When asked at his deposition whether he sold marijuana or cocaine in
2012, 2013, or the present time, Fitch said no. Fitch denied receiving shipments
of marijuana within Shop-Vac™ style vacuum cleaners and denied owning any of
those machines. As to why he kept so much money as cash, Fitch explained
that “I didn’t want my cash in the bank . . . . I just don’t believe in a bank. Plus if
8
you want to purchase things, it’s a lot easier to negotiate with cash.” (Dkt. No.
54-3 at 50.)
With respect to the sale of a jet boat, Fitch offered the following details.

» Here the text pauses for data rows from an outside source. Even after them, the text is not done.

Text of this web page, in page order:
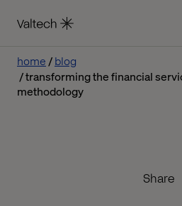
home
blog
transforming the financial
methodology
Share
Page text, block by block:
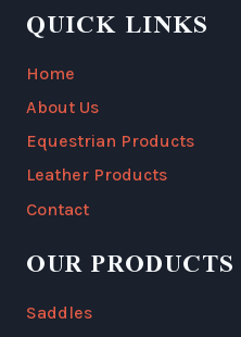
QUICK LINKS
Home
About Us
Equestrian Products
Leather Products
Contact
OUR PRODUCTS
Saddles
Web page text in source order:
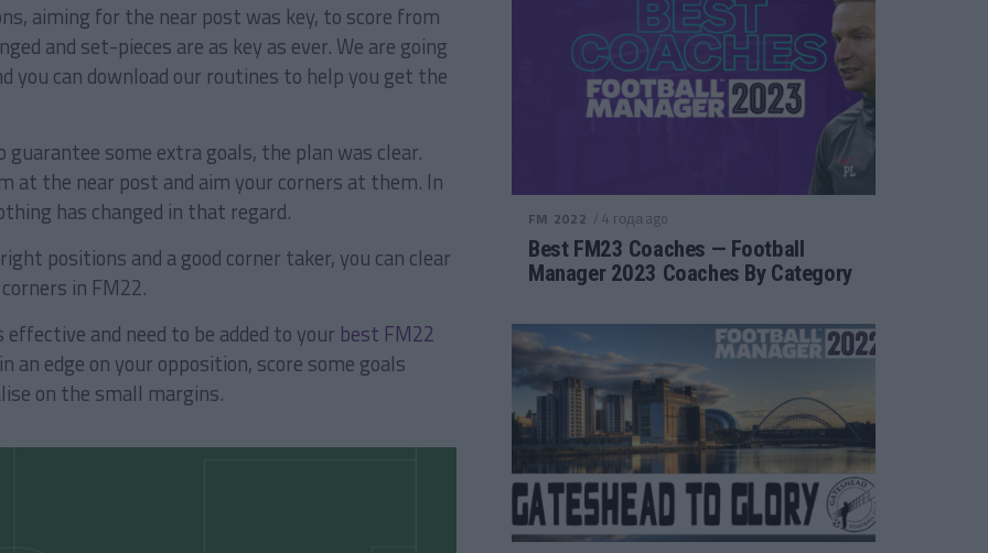
aiming for the near post was key, to score from
and set-pieces are as key as ever. We are going
you can download our routines to help you get the
some extra goals, the plan was clear.
at the near post and aim your corners at them. In
has changed in that regard.
positions and a good corner taker, you can clear
in FM22.
and need to be added to your best FM22
an edge on your opposition, score some goals
on the small margins.
FM 2022 / 4 года ago
Best FM23 Coaches — Football
Manager 2023 Coaches By Category
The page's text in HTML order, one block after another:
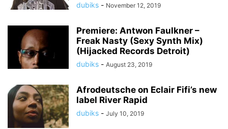
dubiks - November 12, 2019
Premiere: Antwon Faulkner –
Freak Nasty (Sexy Synth Mix)
(Hijacked Records Detroit)
dubiks - August 23, 2019
Afrodeutsche on Eclair Fifi’s new
label River Rapid
dubiks - July 10, 2019
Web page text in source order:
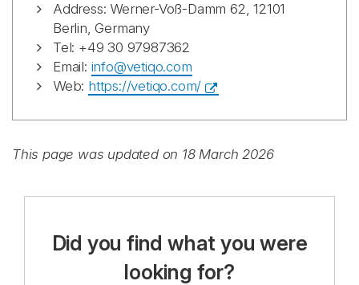
Address: Werner-Voß-Damm 62, 12101
Berlin, Germany
Tel: +49 30 97987362
Email: info@vetiqo.com
Web: https://vetiqo.com/
This page was updated on 18 March 2026
Did you find what you were
looking for?
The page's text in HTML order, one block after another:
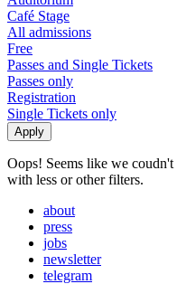
Café Stage
All admissions
Free
Passes and Single Tickets
Passes only
Registration
Single Tickets only
Oops! Seems like we coudn't
with less or other filters.
about
press
jobs
newsletter
telegram
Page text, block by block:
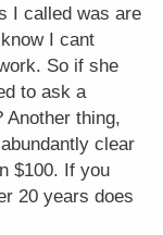
I called was are
I cant
So if she
to ask a
Another thing,
clear
$100. If you
20 years does
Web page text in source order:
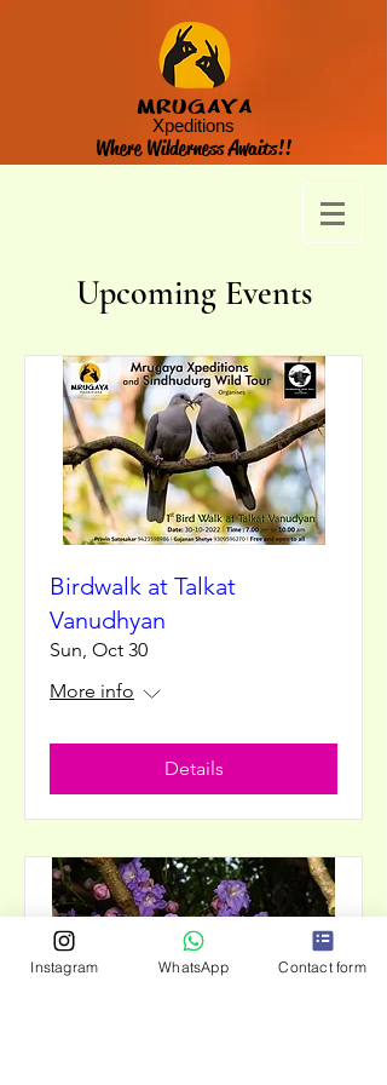
MRUGAYA
Xpeditions
Where Wilderness Awaits!!
Upcoming Events
Birdwalk at Talkat
Vanudhyan
Sun, Oct 30
More info
Details
Instagram WhatsApp Contact form
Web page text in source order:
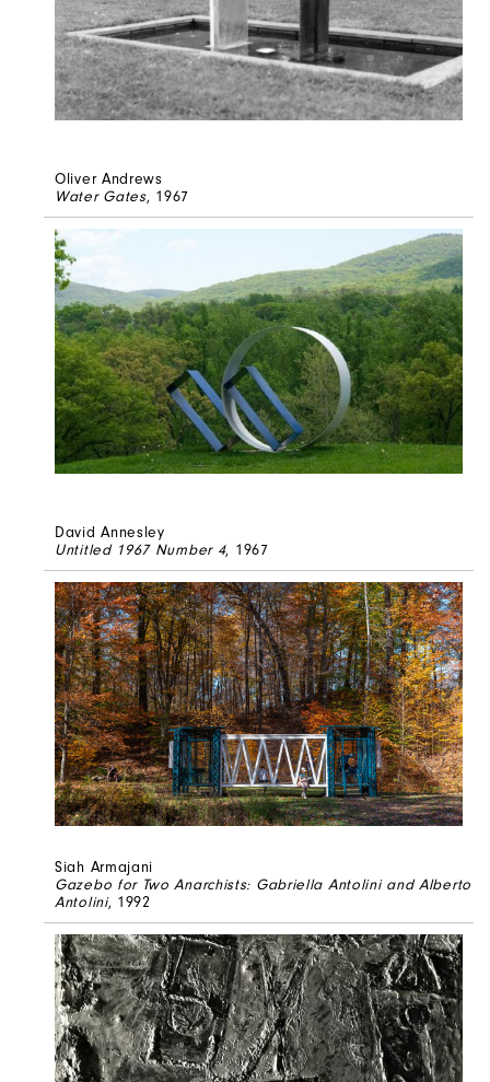
Oliver Andrews
Water Gates, 1967
David Annesley
Untitled 1967 Number 4, 1967
Siah Armajani
Gazebo for Two Anarchists: Gabriella Antolini and Alberto
Antolini, 1992
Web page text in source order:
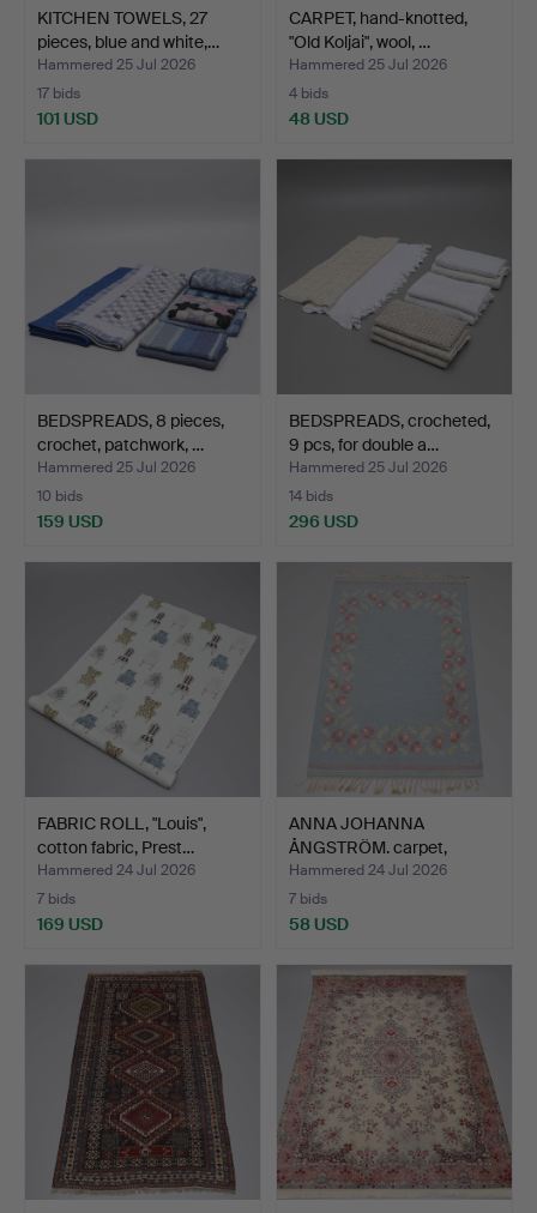
KITCHEN TOWELS, 27
pieces, blue and white,…
Hammered 25 Jul 2026
17 bids
101 USD
CARPET, hand-knotted,
"Old Koljai", wool, …
Hammered 25 Jul 2026
4 bids
48 USD
BEDSPREADS, 8 pieces,
crochet, patchwork, …
Hammered 25 Jul 2026
10 bids
159 USD
BEDSPREADS, crocheted,
9 pcs, for double a…
Hammered 25 Jul 2026
14 bids
296 USD
FABRIC ROLL, "Louis",
cotton fabric, Prest…
Hammered 24 Jul 2026
7 bids
169 USD
ANNA JOHANNA
ÅNGSTRÖM. carpet,
röllakan, m…
Hammered 24 Jul 2026
7 bids
58 USD
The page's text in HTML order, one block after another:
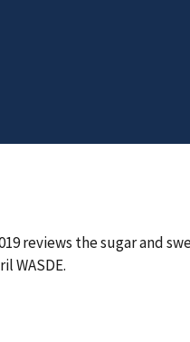
reviews the sugar and
WASDE.
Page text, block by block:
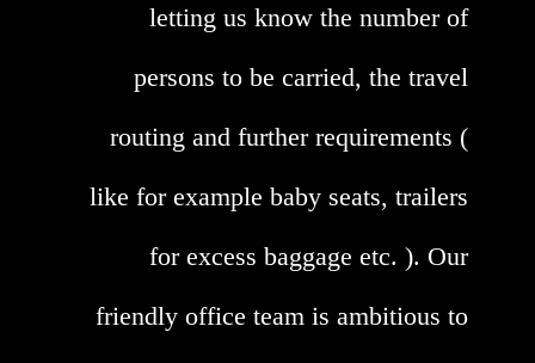
letting us know the number of
persons to be carried, the travel
routing and further requirements (
like for example baby seats, trailers
for excess baggage etc. ). Our
friendly office team is ambitious to
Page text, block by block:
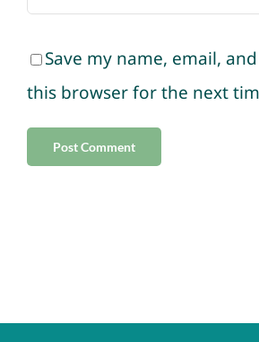
Save my name, email,
this browser for the next
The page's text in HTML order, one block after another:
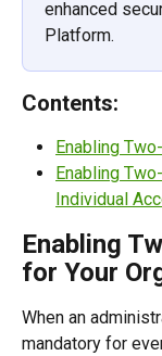
enhanced
Platform.
Contents:
Enabling
Enabling
Individual
Enabling
for Your
When an
mandatory for
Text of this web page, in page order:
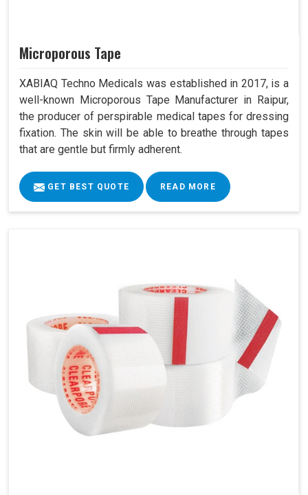
Microporous Tape
XABIAQ Techno Medicals was established in 2017, is a
well-known Microporous Tape Manufacturer in Raipur,
the producer of perspirable medical tapes for dressing
fixation. The skin will be able to breathe through tapes
that are gentle but firmly adherent.
GET BEST QUOTE READ MORE
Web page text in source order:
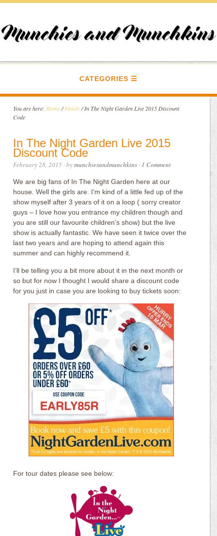
CATEGORIES
You are here: Home / Family /In The Night Garden Live 2015 Discount
Code
In The Night Garden Live 2015
Discount Code
February 28, 2015 · bymunchiesandmunchkins · 1 Comment
We are big fans of In The Night Garden here at our
house. Well the girls are. I’m kind of a little fed up of the
show myself after 3 years of it on a loop ( sorry creator
guys – I love how you entrance my children though and
you are still our favourite children’s show) but the live
show is actually fantastic. We have seen it twice over the
last two years and are hoping to attend again this
summer and can highly recommend it.
I’ll be telling you a bit more about it in the next month or
so but for now I thought I would share a discount code
for you just in case you are looking to buy tickets soon:
For tour dates please see below:
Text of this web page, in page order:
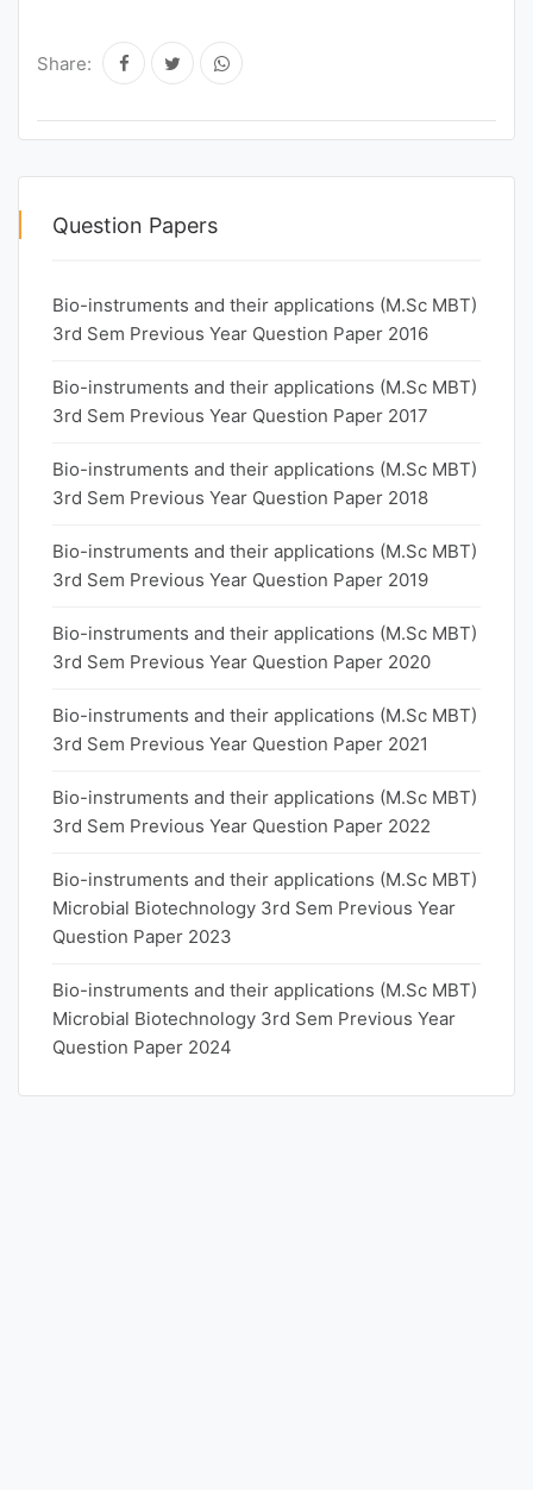
Share:
Question Papers
Bio-instruments and their applications (M.Sc MBT)
3rd Sem Previous Year Question Paper 2016
Bio-instruments and their applications (M.Sc MBT)
3rd Sem Previous Year Question Paper 2017
Bio-instruments and their applications (M.Sc MBT)
3rd Sem Previous Year Question Paper 2018
Bio-instruments and their applications (M.Sc MBT)
3rd Sem Previous Year Question Paper 2019
Bio-instruments and their applications (M.Sc MBT)
3rd Sem Previous Year Question Paper 2020
Bio-instruments and their applications (M.Sc MBT)
3rd Sem Previous Year Question Paper 2021
Bio-instruments and their applications (M.Sc MBT)
3rd Sem Previous Year Question Paper 2022
Bio-instruments and their applications (M.Sc MBT)
Microbial Biotechnology 3rd Sem Previous Year
Question Paper 2023
Bio-instruments and their applications (M.Sc MBT)
Microbial Biotechnology 3rd Sem Previous Year
Question Paper 2024
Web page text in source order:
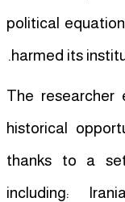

Fitch purchased the jet boat from someone named Nate Vanderbeck and
registered it with the Department of Motor Vehicles but never used it due to
mechanical problems. Fitch never had the jet boat insured. A woman named
Andrea Messina eventually purchased the jet boat for $7,000. The jet boat sold
the day before Fitch’s arrest and a handwritten bill of sale was produced. (Dkt.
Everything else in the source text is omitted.